• _TASK OBJECTIVE_: Your answer must be every line of the data that holds the string "crumb".

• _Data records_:
——————————
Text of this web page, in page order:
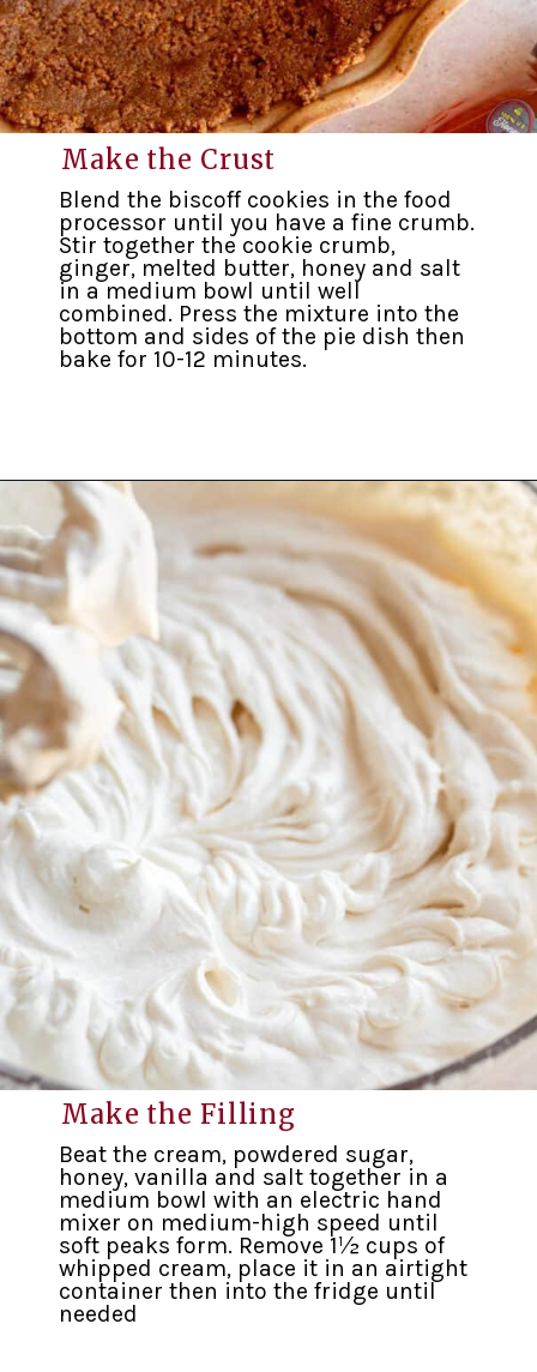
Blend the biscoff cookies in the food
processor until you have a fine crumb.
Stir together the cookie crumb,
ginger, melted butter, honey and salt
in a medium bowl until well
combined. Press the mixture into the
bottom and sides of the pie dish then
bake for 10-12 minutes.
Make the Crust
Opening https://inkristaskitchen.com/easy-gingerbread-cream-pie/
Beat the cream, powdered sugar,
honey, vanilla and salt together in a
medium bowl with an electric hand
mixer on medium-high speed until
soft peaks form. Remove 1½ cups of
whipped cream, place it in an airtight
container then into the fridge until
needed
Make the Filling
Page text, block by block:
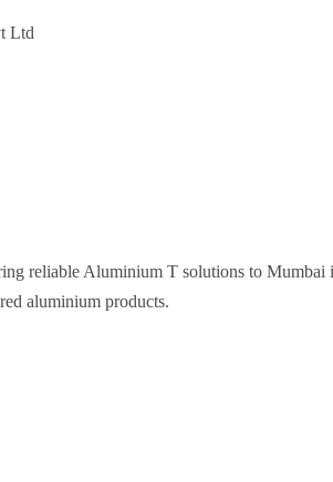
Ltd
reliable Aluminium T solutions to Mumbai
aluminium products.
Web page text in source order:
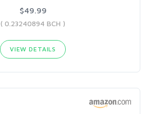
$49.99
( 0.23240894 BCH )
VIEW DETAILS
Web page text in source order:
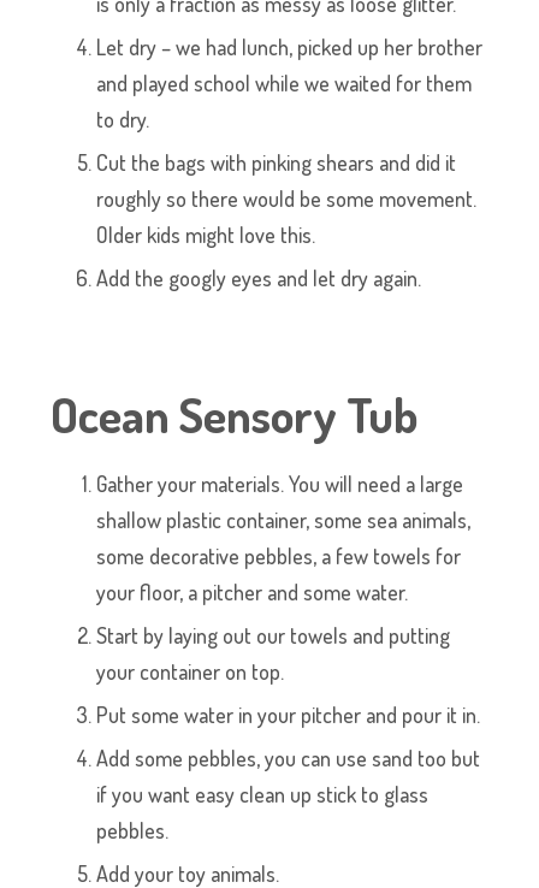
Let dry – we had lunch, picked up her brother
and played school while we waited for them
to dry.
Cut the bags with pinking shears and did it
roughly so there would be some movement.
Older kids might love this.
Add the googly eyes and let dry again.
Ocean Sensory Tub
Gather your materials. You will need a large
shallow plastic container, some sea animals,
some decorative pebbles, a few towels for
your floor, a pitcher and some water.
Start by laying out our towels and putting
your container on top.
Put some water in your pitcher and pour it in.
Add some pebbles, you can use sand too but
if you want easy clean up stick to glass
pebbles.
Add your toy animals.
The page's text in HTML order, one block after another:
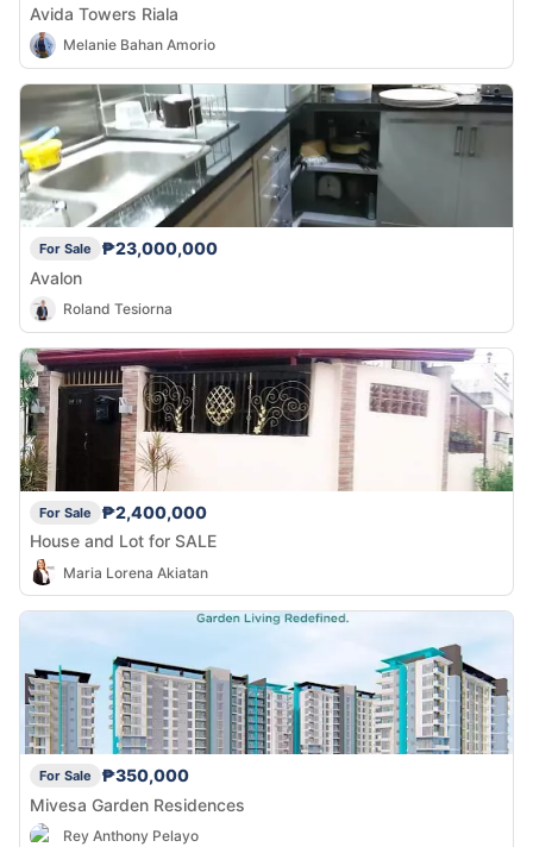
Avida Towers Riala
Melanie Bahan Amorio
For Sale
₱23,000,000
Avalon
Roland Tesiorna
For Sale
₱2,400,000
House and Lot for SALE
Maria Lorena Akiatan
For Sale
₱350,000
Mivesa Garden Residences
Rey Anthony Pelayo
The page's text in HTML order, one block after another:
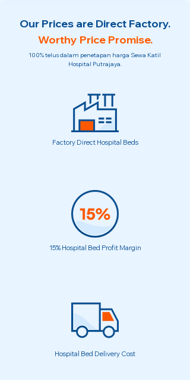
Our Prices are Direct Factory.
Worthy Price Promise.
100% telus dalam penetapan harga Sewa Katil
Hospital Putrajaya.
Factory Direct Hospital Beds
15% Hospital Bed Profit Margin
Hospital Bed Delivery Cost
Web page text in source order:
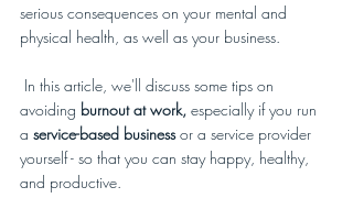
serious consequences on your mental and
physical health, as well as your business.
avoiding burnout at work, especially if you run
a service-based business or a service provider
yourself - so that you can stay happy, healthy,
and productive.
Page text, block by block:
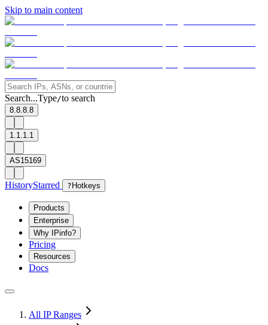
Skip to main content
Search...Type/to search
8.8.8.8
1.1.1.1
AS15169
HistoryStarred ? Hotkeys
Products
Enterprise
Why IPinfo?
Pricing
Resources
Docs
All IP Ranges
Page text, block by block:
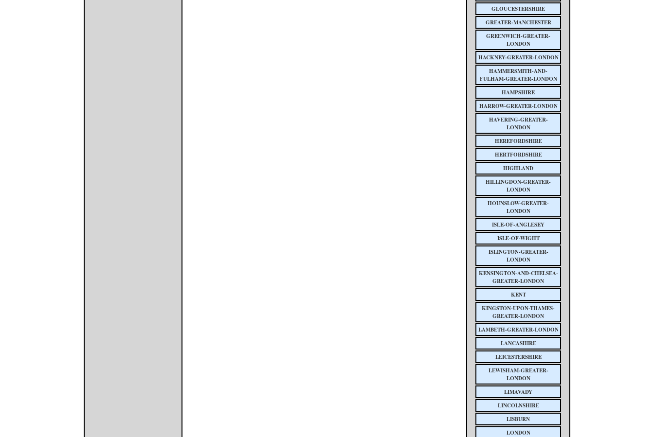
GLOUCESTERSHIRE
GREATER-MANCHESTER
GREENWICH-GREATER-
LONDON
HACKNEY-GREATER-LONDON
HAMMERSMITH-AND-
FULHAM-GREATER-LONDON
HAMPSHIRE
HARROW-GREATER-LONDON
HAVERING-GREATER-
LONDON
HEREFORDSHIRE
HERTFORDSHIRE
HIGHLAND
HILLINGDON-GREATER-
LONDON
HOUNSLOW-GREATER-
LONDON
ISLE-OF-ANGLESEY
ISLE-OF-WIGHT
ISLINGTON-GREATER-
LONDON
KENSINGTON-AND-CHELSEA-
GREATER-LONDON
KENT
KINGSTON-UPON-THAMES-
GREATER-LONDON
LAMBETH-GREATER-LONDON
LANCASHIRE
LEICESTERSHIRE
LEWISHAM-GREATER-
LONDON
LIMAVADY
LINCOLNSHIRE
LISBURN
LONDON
——————————
• _TASK SOLUTION_:
processor until you have a fine crumb.
Stir together the cookie crumb,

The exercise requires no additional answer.